Material provided section start

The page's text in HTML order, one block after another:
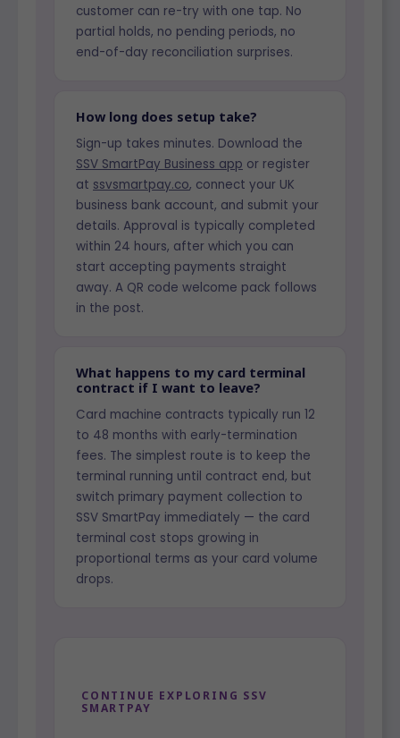
customer can re-try with one tap. No
partial holds, no pending periods, no
end-of-day reconciliation surprises.
How long does setup take?
Sign-up takes minutes. Download the
SSV SmartPay Business app or register
at ssvsmartpay.co, connect your UK
business bank account, and submit your
details. Approval is typically completed
within 24 hours, after which you can
start accepting payments straight
away. A QR code welcome pack follows
in the post.
What happens to my card terminal
contract if I want to leave?
Card machine contracts typically run 12
to 48 months with early-termination
fees. The simplest route is to keep the
terminal running until contract end, but
switch primary payment collection to
SSV SmartPay immediately — the card
terminal cost stops growing in
proportional terms as your card volume
drops.
CONTINUE EXPLORING SSV
SMARTPAY
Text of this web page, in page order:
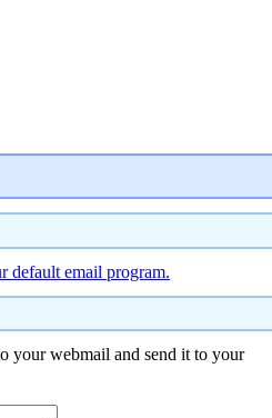
default email program.
your webmail and send it to your
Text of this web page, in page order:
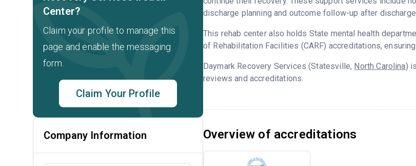
discharge planning and outcome follow-up after
This rehab center also holds State mental health
of Rehabilitation Facilities (CARF) accreditations,
Daymark Recovery Services (Statesville, North Carolina)
reviews and accreditations.
Overview of accreditations
Center?
Claim your profile to manage this
page and enable the messaging
form.
Claim Your Profile
Company Information
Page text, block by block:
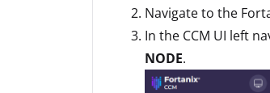
Navigate to the
In the CCM UI left
NODE.
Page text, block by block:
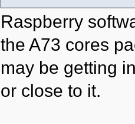
Raspberry
the A73 cores
may be getting
or close to it.
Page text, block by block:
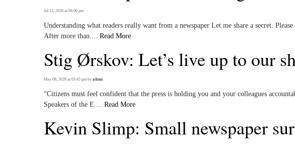
Jul 13, 2026 at 04:00 pm
Understanding what readers really want from a newspaper Let me share a secret.
After more than.... Read More
Stig Ørskov: Let’s live up to our
May 08, 2026 at 03:45 pm by admin
“Citizens must feel confident that the press is holding you and your colleagues
Speakers of the E.... Read More
Kevin Slimp: Small newspaper
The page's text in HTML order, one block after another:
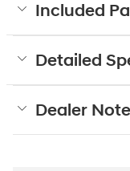
Included
Detailed
Dealer
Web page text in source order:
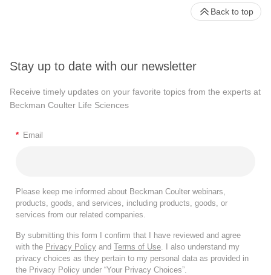
Stay up to date with our newsletter
Receive timely updates on your favorite topics from the experts at
Beckman Coulter Life Sciences
* Email
Please keep me informed about Beckman Coulter webinars,
products, goods, and services, including products, goods, or
services from our related companies.
By submitting this form I confirm that I have reviewed and agree
with the Privacy Policy and Terms of Use . I also understand my
privacy choices as they pertain to my personal data as provided in
the Privacy Policy under “Your Privacy Choices”.
Back to top
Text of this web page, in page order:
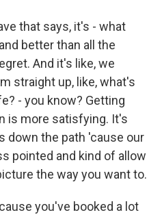
that says, it's - what
better than all the
And it's like, we
straight up, like, what's
- you know? Getting
is more satisfying. It's
down the path 'cause our
pointed and kind of allow
the way you want to.
you've booked a lot
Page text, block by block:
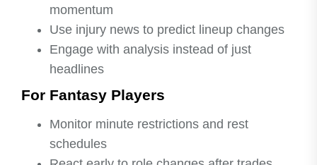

Material provided section end

Your instructions:
Exact output of each line above is wanted, without the pictures.

Task result:
The page's text in HTML order, one block after another:
customer can re-try with one tap. No
partial holds, no pending periods, no
end-of-day reconciliation surprises.
How long does setup take?
Sign-up takes minutes. Download the
SSV SmartPay Business app or register
at ssvsmartpay.co, connect your UK
business bank account, and submit your
details. Approval is typically completed
within 24 hours, after which you can
start accepting payments straight
away. A QR code welcome pack follows
in the post.
What happens to my card terminal
contract if I want to leave?
Card machine contracts typically run 12
to 48 months with early-termination
fees. The simplest route is to keep the
terminal running until contract end, but
switch primary payment collection to
SSV SmartPay immediately — the card
terminal cost stops growing in
proportional terms as your card volume
drops.
CONTINUE EXPLORING SSV
SMARTPAY
Text of this web page, in page order:
default email program.
your webmail and send it to your
Text of this web page, in page order:
discharge planning and outcome follow-up after
This rehab center also holds State mental health
of Rehabilitation Facilities (CARF) accreditations,
Daymark Recovery Services (Statesville, North Carolina)
reviews and accreditations.
Overview of accreditations
Center?
Claim your profile to manage this
page and enable the messaging
form.
Claim Your Profile
Company Information
Page text, block by block:
Navigate to the
In the CCM UI left
NODE.
Page text, block by block:
Raspberry
the A73 cores
may be getting
or close to it.
Page text, block by block:
Jul 13, 2026 at 04:00 pm
Understanding what readers really want from a newspaper Let me share a secret.
After more than.... Read More
Stig Ørskov: Let’s live up to our
May 08, 2026 at 03:45 pm by admin
“Citizens must feel confident that the press is holding you and your colleagues
Speakers of the E.... Read More
Kevin Slimp: Small newspaper
The page's text in HTML order, one block after another:
Included
Detailed
Dealer
Web page text in source order:
Stay up to date with our newsletter
Receive timely updates on your favorite topics from the experts at
Beckman Coulter Life Sciences
* Email
Please keep me informed about Beckman Coulter webinars,
products, goods, and services, including products, goods, or
services from our related companies.
By submitting this form I confirm that I have reviewed and agree
with the Privacy Policy and Terms of Use . I also understand my
privacy choices as they pertain to my personal data as provided in
the Privacy Policy under “Your Privacy Choices”.
Back to top
Text of this web page, in page order:
that says, it's - what
better than all the
And it's like, we
straight up, like, what's
- you know? Getting
is more satisfying. It's
down the path 'cause our
pointed and kind of allow
the way you want to.
you've booked a lot
Page text, block by block:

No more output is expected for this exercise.